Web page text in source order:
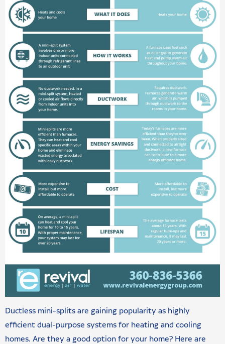
Ductless mini-splits are gaining popularity as highly
efficient dual-purpose systems for heating and cooling
homes. Are they a good option for your home? Here are
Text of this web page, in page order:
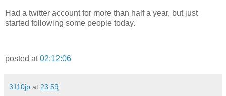
Had a twitter account for more than half a year, but just
started following some people today.
posted at02:12:06
3110jp at 23:59
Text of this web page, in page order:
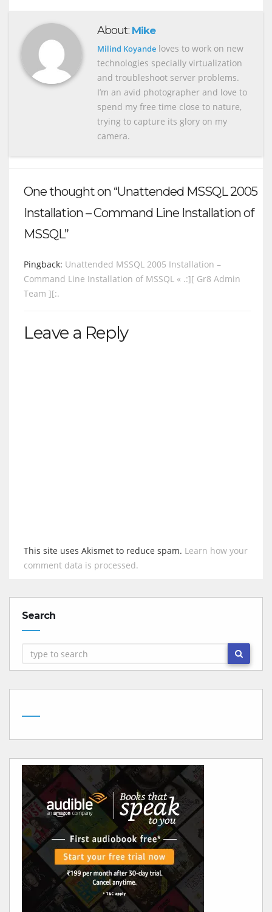
About: Mike
Milind Koyande loves to work on new
technologies specially virtualization
and troubleshoot server problems.
I’m an avid photographer and love to
spend my free time close to nature,
trying to capture its glory on my
camera.
One thought on “Unattended MSSQL 2005
Installation – Command Line Installation of
MSSQL”
Pingback: Unattended MSSQL 2005 Installation –
Command Line Installation of MSSQL « .:][ Gr8 Admin
Team ][:.
Leave a Reply
This site uses Akismet to reduce spam. Learn how your
comment data is processed.
Search
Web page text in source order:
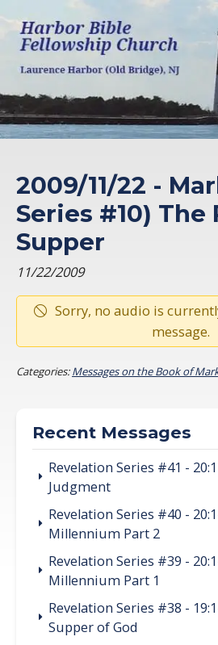
2009/11/22 -
Series #10) The
Supper
11/22/2009
Sorry, no audio is
message.
Categories:Messages on the Book of
Recent Messages
Revelation Series #41 -
Judgment
Revelation Series #40 -
Millennium Part 2
Revelation Series #39 -
Millennium Part 1
Revelation Series #38 -
Supper of God
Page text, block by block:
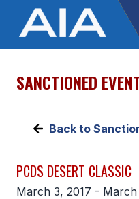
OFFICIALS
ABOUT
EXECUTIVE BOARD
SANCTIONED
Back to
PCDS DESERT CLASSIC
March 3, 2017 - March
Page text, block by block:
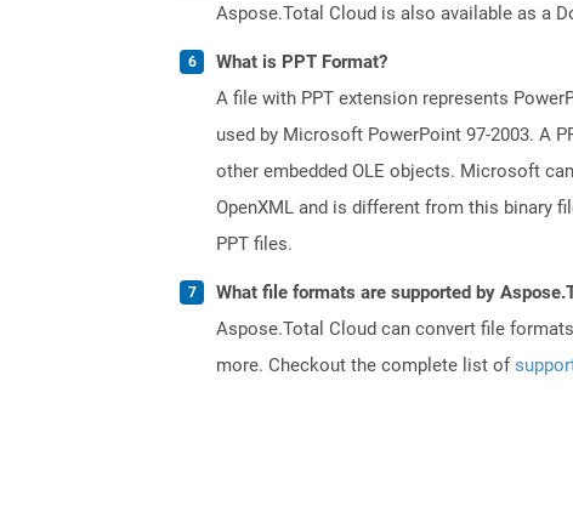
Aspose.Total Cloud is also available as a
What is PPT Format?
A file with PPT extension represents
used by Microsoft PowerPoint 97-2003. A
other embedded OLE objects. Microsoft
OpenXML and is different from this binary
PPT files.
What file formats are supported by
Aspose.Total Cloud can convert file formats
more. Checkout the complete list of
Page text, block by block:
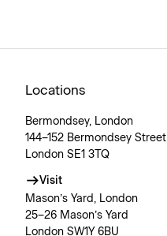
Locations
Bermondsey, London
144–152 Bermondsey Street
London SE1 3TQ
Visit
Mason’s Yard, London
25–26 Mason’s Yard
London SW1Y 6BU
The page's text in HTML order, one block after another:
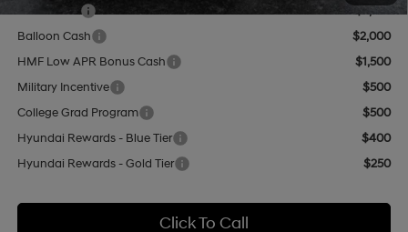
Lease Cash
$2,750
Balloon Cash
$2,000
HMF Low APR Bonus Cash
$1,500
Military Incentive
$500
College Grad Program
$500
Hyundai Rewards - Blue Tier
$400
Hyundai Rewards - Gold Tier
$250
Click To Call
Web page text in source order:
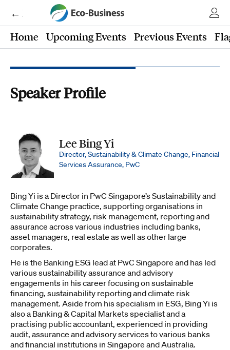
← Eco-Business
Home
Upcoming Events Previous Events
Speaker Profile
Lee Bing Yi
Director, Sustainability & Climate Change, Financial
Services Assurance, PwC
Bing Yi is a Director in PwC Singapore’s Sustainability and
Climate Change practice, supporting organisations in
sustainability strategy, risk management, reporting and
assurance across various industries including banks,
asset managers, real estate as well as other large
corporates.
He is the Banking ESG lead at PwC Singapore and has led
various sustainability assurance and advisory
engagements in his career focusing on sustainable
financing, sustainability reporting and climate risk
management. Aside from his specialism in ESG, Bing Yi is
also a Banking & Capital Markets specialist and a
practising public accountant, experienced in providing
audit, assurance and advisory services to various banks
and financial institutions in Singapore and Australia.
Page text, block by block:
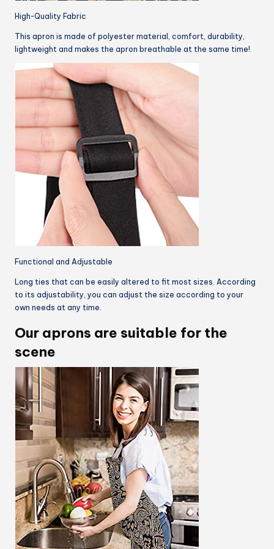
High-Quality Fabric
This apron is made of polyester material, comfort, durability,
lightweight and makes the apron breathable at the same time!
Functional and Adjustable
Long ties that can be easily altered to fit most sizes. According
to its adjustability, you can adjust the size according to your
own needs at any time.
Our aprons are suitable for the
scene
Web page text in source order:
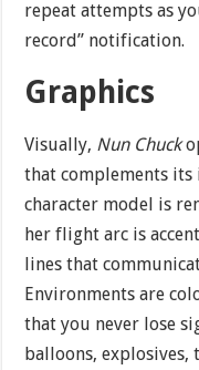
repeat attempts as
record” notification.
Graphics
Visually, Nun Chuck
that complements its
character model is
her flight arc is
lines that
Environments are
that you never lose
balloons, explosives,
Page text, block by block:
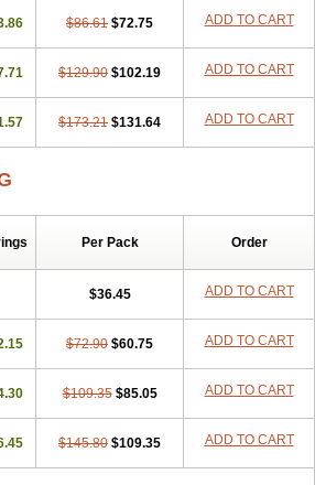
Toraass a Vamlo Vascam
Vasocal
Vazkor Vazotal Vilpin Xelcard
$86.61 $72.75 ADD TO CART
$129.90 $102.19 ADD TO CART
$173.21 $131.64 ADD TO CART
Per Pack Order
$36.45 ADD TO CART
$72.90 $60.75 ADD TO CART
$109.35 $85.05 ADD TO CART
$145.80 $109.35 ADD TO CART
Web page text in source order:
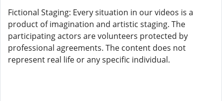
Fictional Staging: Every situation in our videos is a
product of imagination and artistic staging. The
participating actors are volunteers protected by
professional agreements. The content does not
represent real life or any specific individual.
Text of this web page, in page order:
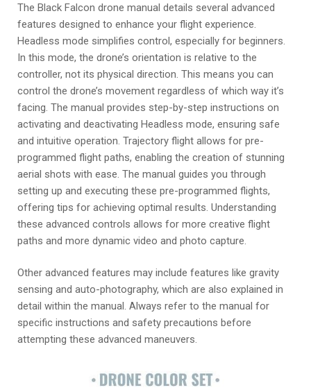
The Black Falcon drone manual details several advanced
features designed to enhance your flight experience.
Headless mode simplifies control, especially for beginners.
In this mode, the drone’s orientation is relative to the
controller, not its physical direction. This means you can
control the drone’s movement regardless of which way it’s
facing. The manual provides step-by-step instructions on
activating and deactivating Headless mode, ensuring safe
and intuitive operation. Trajectory flight allows for pre-
programmed flight paths, enabling the creation of stunning
aerial shots with ease. The manual guides you through
setting up and executing these pre-programmed flights,
offering tips for achieving optimal results. Understanding
these advanced controls allows for more creative flight
paths and more dynamic video and photo capture.
Other advanced features may include features like gravity
sensing and auto-photography, which are also explained in
detail within the manual. Always refer to the manual for
specific instructions and safety precautions before
attempting these advanced maneuvers.
________________________
- _The task_
Although the records hold pictures, the copy must not; give again exactly the lines from the one with "The page's text" through the one with "sustainability strategy, risk".

- _Exercise result_
The page's text in HTML order, one block after another:
Lease Cash
$2,750
Balloon Cash
$2,000
HMF Low APR Bonus Cash
$1,500
Military Incentive
$500
College Grad Program
$500
Hyundai Rewards - Blue Tier
$400
Hyundai Rewards - Gold Tier
$250
Click To Call
Web page text in source order:
← Eco-Business
Home
Upcoming Events Previous Events
Speaker Profile
Lee Bing Yi
Director, Sustainability & Climate Change, Financial
Services Assurance, PwC
Bing Yi is a Director in PwC Singapore’s Sustainability and
Climate Change practice, supporting organisations in
sustainability strategy, risk management, reporting and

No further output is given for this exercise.